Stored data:
* * *

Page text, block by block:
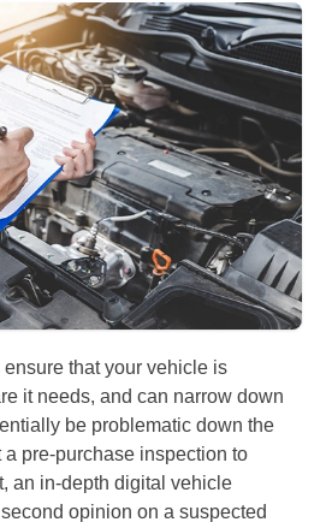
that your vehicle is
it needs, and can narrow down
be problematic down the
a pre-purchase inspection to
an in-depth digital vehicle
opinion on a suspected
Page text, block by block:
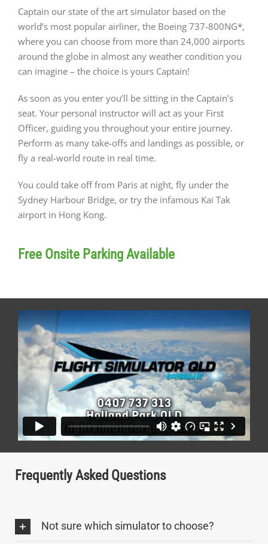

* * *

- EXERCISE AIM:
An exact retyping of the entries, without images, is the required answer.

- RESULT OF THIS EXERCISE:
Page text, block by block:
that your vehicle is
it needs, and can narrow down
be problematic down the
a pre-purchase inspection to
an in-depth digital vehicle
opinion on a suspected
Page text, block by block:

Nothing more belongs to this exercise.